Name: Humberto Márquez Media: IPS
Date received: 16 May 2005

Comment: Bolivia

"Calm before the tempest", probably is the worst common place lying on the desk* of a journalist to express the feeling conveyed by Carlos Mesa´s speech. The President of Bolivia is holding an improvised conference in the Auditorium in Santa Cruz de la Sierra. His speech is flawless.

The Yacaré Mojeño, who live in the Amazonian rain forest by the Ichilo River, explain the journalist their fight for the land where they had been settled since the night of the times. The meeting takes place in the relaxed surrounding of a country resort** . Anacleto Supayabe, their spokesperson, is wearing a White Sox of Chicago baseball cap. But is better not to rely on appearances. He and his people are only gathering forces for the second semester of 2005, when they would go to the streets to demand a Constituent Assembly.

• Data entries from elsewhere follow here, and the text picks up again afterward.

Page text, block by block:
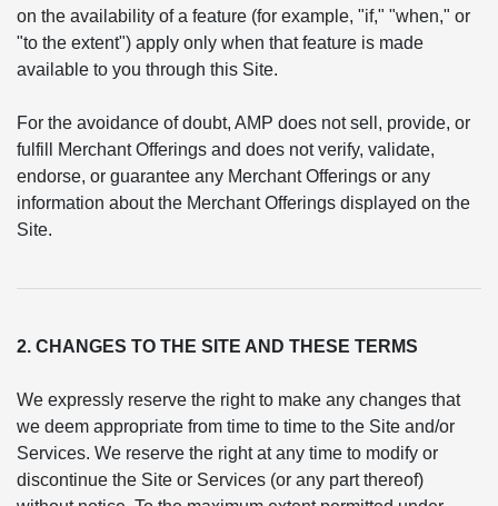
on the availability of a feature (for example, "if," "when," or
"to the extent") apply only when that feature is made
available to you through this Site.
For the avoidance of doubt, AMP does not sell, provide, or
fulfill Merchant Offerings and does not verify, validate,
endorse, or guarantee any Merchant Offerings or any
information about the Merchant Offerings displayed on the
Site.
2. CHANGES TO THE SITE AND THESE TERMS
We expressly reserve the right to make any changes that
we deem appropriate from time to time to the Site and/or
Services. We reserve the right at any time to modify or
discontinue the Site or Services (or any part thereof)

Jorge Prestel, a tall man with a thundering voice, is the President of the cattle owners. He blames the countries of the North for the problems countries like Bolivia are facing. Protectionism is closing markets to imports like cattle or soy beans. At the same time, the Pro Santa Cruz Committee, leaded by businessmen, is promoting Santa Cruz autonomy to plan and manage the province development without La Paz.

Between Santa Cruz and la Paz is located the coca growing area of El Chapare. There the countrymen follow the left leaning leader Evo Morales. When the demonstrators block the roads, exports are interrupted and the anti narcotics elite police group, funded by the US, cannot advance their campaign to destroy coca plantations banned by the DEA.

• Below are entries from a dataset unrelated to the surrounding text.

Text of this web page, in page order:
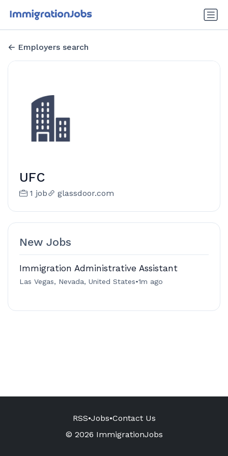
Employers search
UFC
1 job glassdoor.com
New Jobs
Immigration Administrative Assistant
Las Vegas, Nevada, United States•1m ago
RSS•Jobs•Contact Us
© 2026 ImmigrationJobs

International meetings avoid La Paz, wheareas for its altitude or its political turmoil, and find a place in Santa Cruz. European journalists looking for strong emotions attend some lethargic conference. But they can be more comforted in the Jesuit Missions from the XVIII Century. Whether the youngest, visit the new attraction, the Che tour, in the Higuera, where Guevara was shot dead.

Santa Cruz, looked with a myriad of eyes, is a well planned city at the western side of the country. Is hot and humid as any other location close to the rainforest. People that walk along with you on the sidewalks could be Bolivian, Central American, perhaps Colombian or Venezuelan. Counseling is heard about special cares, but there is nothing more dangerous there as south Bogotá or Caracas outbound.

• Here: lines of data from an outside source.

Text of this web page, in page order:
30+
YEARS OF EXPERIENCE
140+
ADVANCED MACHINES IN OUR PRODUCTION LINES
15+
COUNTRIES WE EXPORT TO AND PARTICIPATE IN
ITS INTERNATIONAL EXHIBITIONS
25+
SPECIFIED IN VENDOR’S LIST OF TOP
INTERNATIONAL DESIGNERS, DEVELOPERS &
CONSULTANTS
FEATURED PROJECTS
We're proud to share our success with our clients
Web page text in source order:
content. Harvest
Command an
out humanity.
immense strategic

Wear casual and light clothes. Or a spring jacket: it could rain or freeze in any minute. It´s fairly easy to change dollars and to pay with. Food is abundant and cheap. Meat is delicious and Bolivian beer is one of the best in the world. One piece of the city is twinkling there in the outdoor restaurants and cafés.

Everything is calm. As if Bolivia weren't´t in the eye of the tempest; the tempest that can shake South America.

* Mesa in Spanish means table.
** in English in the original text.

Un viaje a Santa Cruz no nos hace expertos
Humberto Márquez (*), para el INSI

La “calma que precede a la tempestad” es uno de los más aborrecidos lugares comunes con los que debe lidiar cualquier mesa de redacción, pero es la sensación que transmite Mesa, Carlos, el presidente de Bolivia, mientras improvisa un discurso de ocasión, impecablemente hilvanado, ante un auditorio en Santa Cruz de la Sierra.

Indígenas yuracaré-mojeño, que habitan los bosques junto al amazónico río Ichilo, explican al periodista su lucha por derechos sobre las tierras que ocupan desde tiempo inmemorial. La reunión transcurre en el distendidísimo ambiente de un resort campestre. Un portavoz, Anacleto Supayabe luce una gorra de los Medias Blancas de Chicago. Las apariencias engañan: están acumulando fuerzas para cuando en el segundo semestre de 2005, quizás, se lancen al combate callejero por una Constituyente.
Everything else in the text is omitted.